In spheres of legal pluralism, there are always overlapping normative framings to be negotiated in order to fulfil expectations. So, how do people decide according to which framing they should act? How do actors provide for predictability? How do people cope with non-compliance?

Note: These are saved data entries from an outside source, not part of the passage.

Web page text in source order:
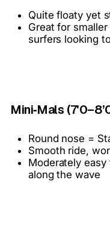
Quite floaty yet
Great for
surfers looking
Mini‑Mals
Round nose =
Smooth ride,
Moderately
along the wave
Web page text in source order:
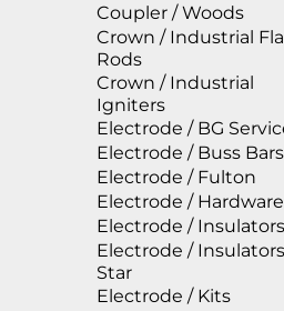
Coupler / Woods
Crown / Industrial
Rods
Crown / Industrial
Igniters
Electrode / BG
Electrode / Buss Bars
Electrode / Fulton
Electrode / Hardware
Electrode / Insulators
Electrode / Insulators
Star
Electrode / Kits
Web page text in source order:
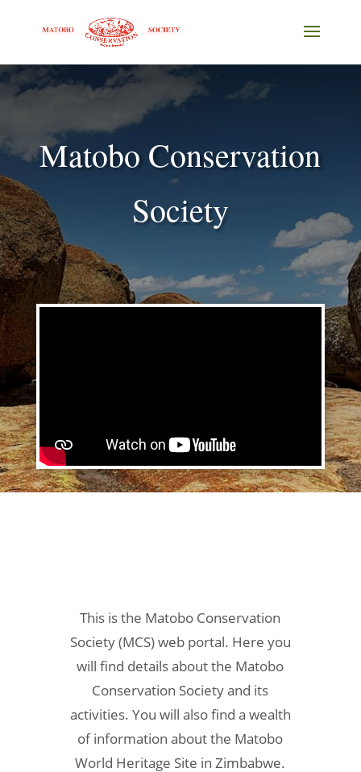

Economic historians of the later Middle Ages have stressed the impact of honour and trust as basic mechanisms of producing predictability between merchants. Simultaneously, merchants needed stable political preconditions, as provided for by the mutual privileges their authorities agreed upon. On this political level as well as in everyday life, the threat and – if needed – use of force were eminent options. Hence, violence was not socially disruptive, but functional, as long as a relative equality of military means and the overwhelming consensus of economic exchange enclosed it. Within repetitive communication framed by these factors, norms emerged, which were used to produce and reproduce predictability. However, these norms always remained subject to continual re-negotiation.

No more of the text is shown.